**What you have to do**
Below is a listing; print exactly its lines from the one containing "General Manager, Pfizer" down to the one containing "univocality strawman while sophisticated", both inclusive, with every picture left out.

**Provided records**
:::::

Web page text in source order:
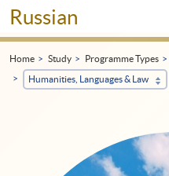
Russian
Home Study Programme Types
Humanities, Languages & Law
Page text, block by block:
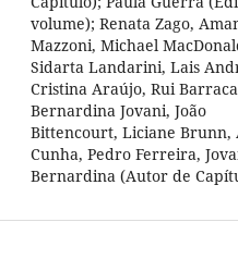
volume); Renata Zago,
Mazzoni, Michael
Sidarta Landarini, Lais
Cristina Araújo, Rui
Bernardina Jovani, João
Bittencourt, Liciane Brunn,
Cunha, Pedro Ferreira,
Bernardina (Autor de
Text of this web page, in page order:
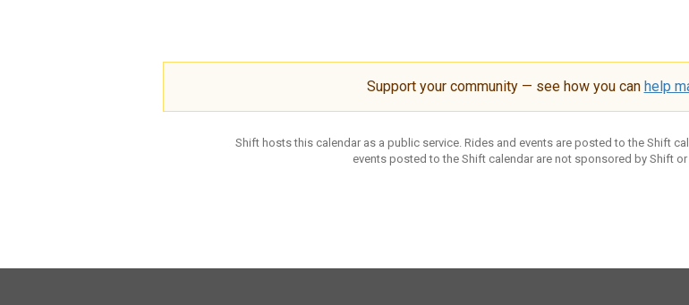
Support your community — see how you can help
Shift hosts this calendar as a public service. Rides and events are posted to the Shift
events posted to the Shift calendar are not sponsored by Shift
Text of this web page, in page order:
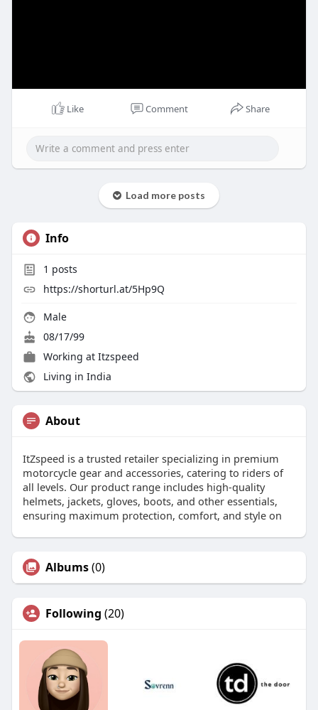
Like Comment Share
Load more posts
Info
1 posts
https://shorturl.at/5Hp9Q
Male
08/17/99
Working at Itzspeed
Living in India
About
ItZspeed is a trusted retailer specializing in premium
motorcycle gear and accessories, catering to riders of
all levels. Our product range includes high-quality
helmets, jackets, gloves, boots, and other essentials,
ensuring maximum protection, comfort, and style on
Albums(0)
Following (20)
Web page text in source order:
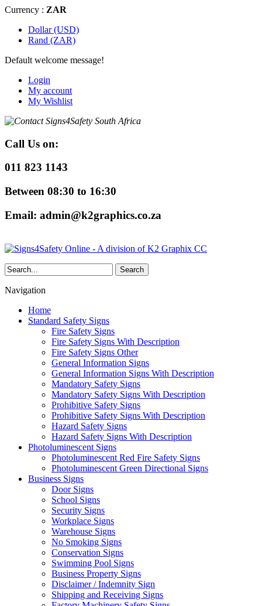
Currency : ZAR
Dollar (USD)
Rand (ZAR)
Default welcome message!
Login
My account
My Wishlist
Call Us on:
011 823 1143
Between 08:30 to 16:30
Email: admin@k2graphics.co.za
Search
Navigation
Home
Standard Safety Signs
Fire Safety Signs
Fire Safety Signs With Description
Fire Safety Signs Other
General Information Signs
General Information Signs With Description
Mandatory Safety Signs
Mandatory Safety Signs With Description
Prohibitive Safety Signs
Prohibitive Safety Signs With Description
Hazard Safety Signs
Hazard Safety Signs With Description
Photoluminescent Signs
Photoluminescent Red Fire Safety Signs
Photoluminescent Green Directional Signs
Business Signs
Door Signs
School Signs
Security Signs
Workplace Signs
Warehouse Signs
No Smoking Signs
Conservation Signs
Swimming Pool Signs
Business Property Signs
Disclaimer / Indemnity Sign
Shipping and Receiving Signs
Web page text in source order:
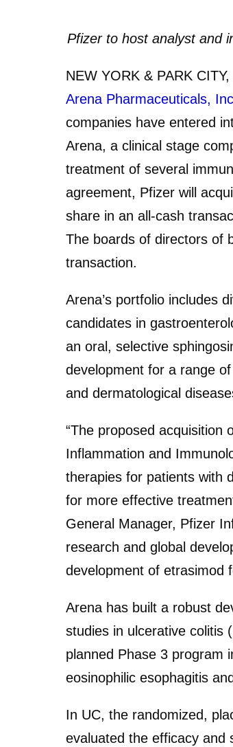
Pfizer to host analyst and
NEW YORK & PARK
Arena Pharmaceuticals, Inc
companies have entered
Arena, a clinical stage
treatment of several
agreement, Pfizer will
share in an all-cash
The boards of directors of
transaction.
Arena’s portfolio includes
candidates in
an oral, selective
development for a range
and dermatological
“The proposed acquisition
Inflammation and
therapies for patients with
for more effective
General Manager, Pfizer
research and global
development of etrasimod
Arena has built a robust
studies in ulcerative colitis
planned Phase 3 program
eosinophilic esophagitis
In UC, the randomized,
evaluated the efficacy and
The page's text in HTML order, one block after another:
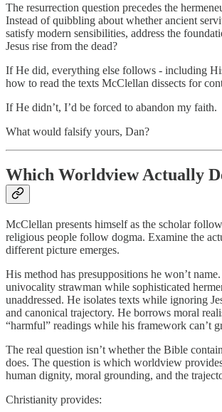
The resurrection question precedes the
Instead of quibbling about whether ancient
satisfy modern sensibilities, address the
Jesus rise from the dead?
If He did, everything else follows - including
how to read the texts McClellan dissects for
If He didn’t, I’d be forced to abandon my faith.
What would falsify yours, Dan?
Which Worldview Actually
McClellan presents himself as the scholar
religious people follow dogma. Examine the
different picture emerges.
His method has presuppositions he won’t
univocality strawman while sophisticated
unaddressed. He isolates texts while ignoring
and canonical trajectory. He borrows moral
“harmful” readings while his framework can’t
The real question isn’t whether the Bible
does. The question is which worldview
human dignity, moral grounding, and the
Christianity provides:
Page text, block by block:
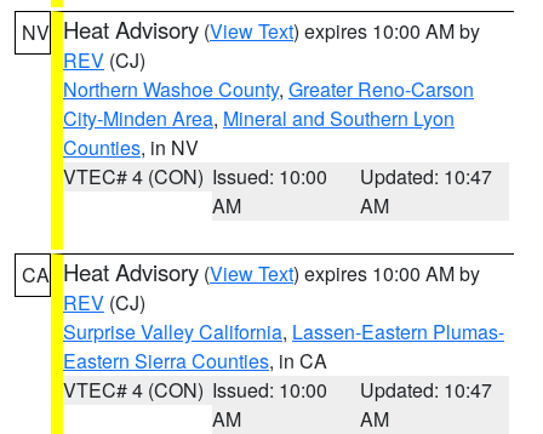
NV Heat Advisory (View Text) expires 10:00 AM by
REV (CJ)
Northern Washoe County, Greater Reno-Carson
City-Minden Area, Mineral and Southern Lyon
Counties, in NV
VTEC# 4 (CON) Issued: 10:00
AM
Updated: 10:47
AM
CA Heat Advisory (View Text) expires 10:00 AM by
REV (CJ)
Surprise Valley California, Lassen-Eastern Plumas-
Eastern Sierra Counties, in CA
VTEC# 4 (CON) Issued: 10:00
AM
Updated: 10:47
AM
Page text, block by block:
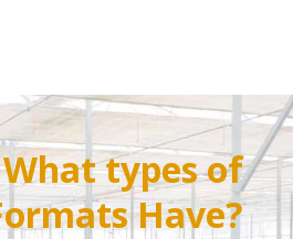
What types of
Have?
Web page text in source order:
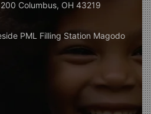
Columbus, OH 43219
PML Filling Station Magodo
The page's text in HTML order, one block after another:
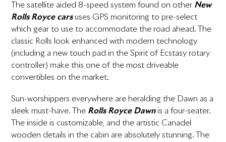
The satellite aided 8-speed system found on other New
Rolls Royce carsuses GPS monitoring to pre-select
which gear to use to accommodate the road ahead. The
classic Rolls look enhanced with modern technology
(including a new touch pad in the Spirit of Ecstasy rotary
controller) make this one of the most driveable
convertibles on the market.
Sun-worshippers everywhere are heralding the Dawn as a
sleek must-have. The Rolls Royce Dawnis a four-seater.
The inside is customizable, and the artistic Canadel
wooden details in the cabin are absolutely stunning. The
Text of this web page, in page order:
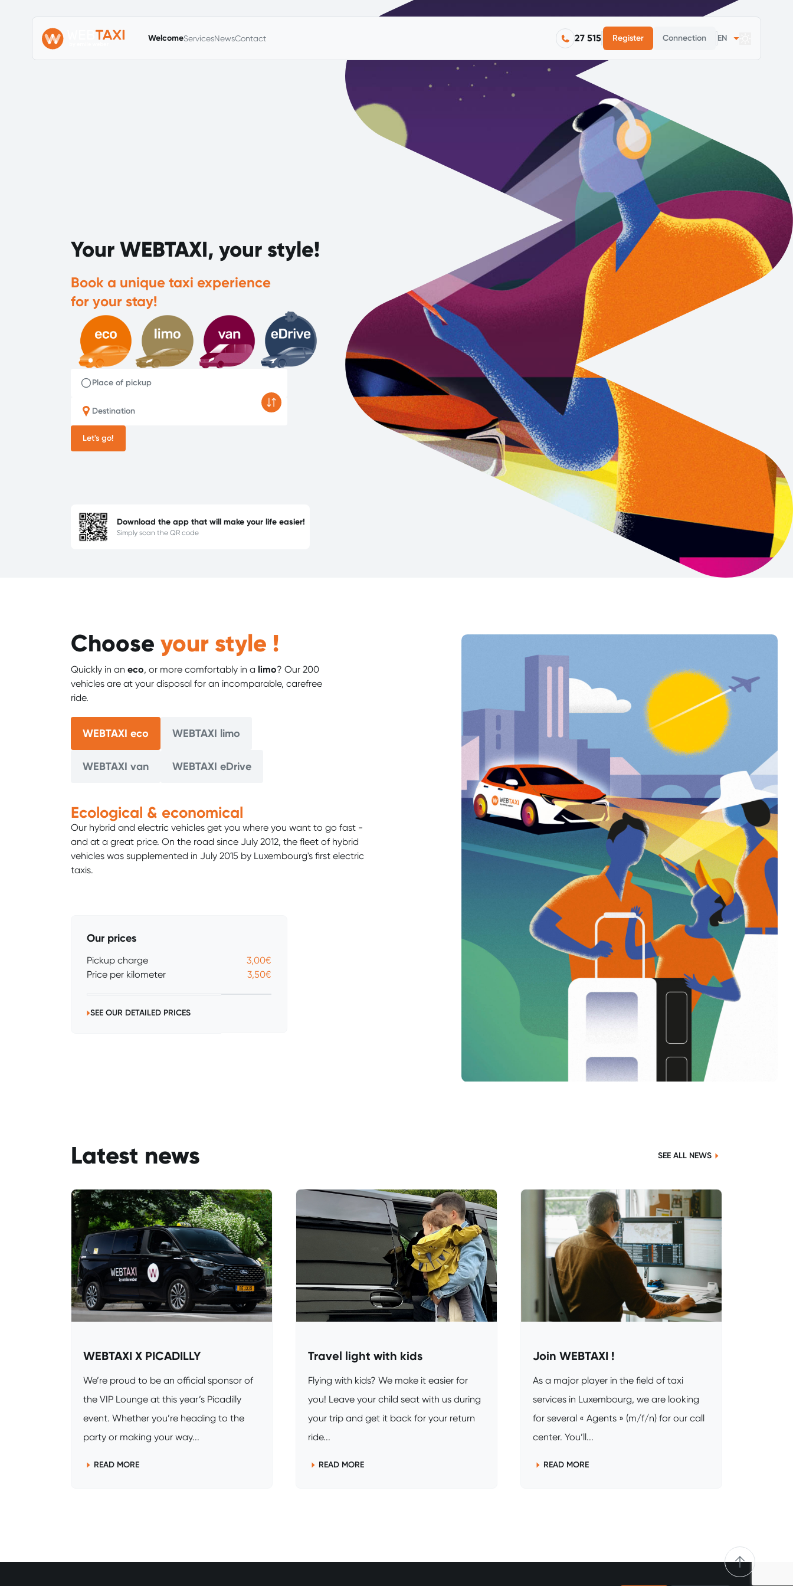
Primary Menu
WelcomeServicesNewsContact 27 515 Register Connection
Your WEBTAXI, your style!
Book a unique taxi experience
for your stay!
Place of pickup
Destination
Let's go!
Download the app that will make your life easier!
Simply scan the QR code
Choose your style !
Quickly in an eco, or more comfortably in a limo? Our 200
vehicles are at your disposal for an incomparable, carefree
ride.
WEBTAXI eco WEBTAXI limo
WEBTAXI van WEBTAXI eDrive
Ecological & economical
Our hybrid and electric vehicles get you where you want to go fast -
and at a great price. On the road since July 2012, the fleet of hybrid
vehicles was supplemented in July 2015 by Luxembourg's first electric
taxis.
Our prices
Pickup charge
3,00€
Price per kilometer
3,50€
SEE OUR DETAILED PRICES
Latest news SEE ALL NEWS
WEBTAXI X PICADILLY
We’re proud to be an official sponsor of
the VIP Lounge at this year’s Picadilly
event. Whether you’re heading to the
party or making your way...
READ MORE
Travel light with kids
Flying with kids? We make it easier for
you! Leave your child seat with us during
your trip and get it back for your return
ride...
READ MORE
Join WEBTAXI !
As a major player in the field of taxi
services in Luxembourg, we are looking
for several « Agents » (m/f/n) for our call
center. You’ll...
READ MORE

:::::

**Task answer**
General Manager, Pfizer
research and global
development of etrasimod
Arena has built a robust
studies in ulcerative colitis
planned Phase 3 program
eosinophilic esophagitis
In UC, the randomized,
evaluated the efficacy and
The page's text in HTML order, one block after another:
The resurrection question precedes the
Instead of quibbling about whether ancient
satisfy modern sensibilities, address the
Jesus rise from the dead?
If He did, everything else follows - including
how to read the texts McClellan dissects for
If He didn’t, I’d be forced to abandon my faith.
What would falsify yours, Dan?
Which Worldview Actually
McClellan presents himself as the scholar
religious people follow dogma. Examine the
different picture emerges.
His method has presuppositions he won’t
univocality strawman while sophisticated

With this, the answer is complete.